__Action item__. Transcribe each entry in full, and leave the images out.

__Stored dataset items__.
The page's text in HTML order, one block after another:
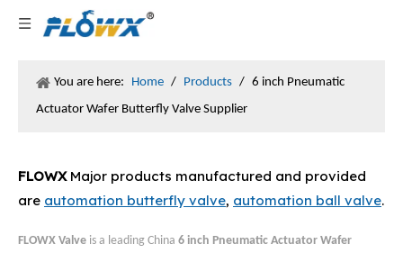
You are here: Home / Products / 6 inch Pneumatic
Actuator Wafer Butterfly Valve Supplier
FLOWXMajor products manufactured and provided
are automation butterfly valve, automation ball valve.
FLOWX Valve is a leading China 6 inch Pneumatic Actuator Wafer

__Finished task__.
The page's text in HTML order, one block after another:
You are here: Home / Products / 6 inch Pneumatic
Actuator Wafer Butterfly Valve Supplier
FLOWXMajor products manufactured and provided
are automation butterfly valve, automation ball valve.
FLOWX Valve is a leading China 6 inch Pneumatic Actuator Wafer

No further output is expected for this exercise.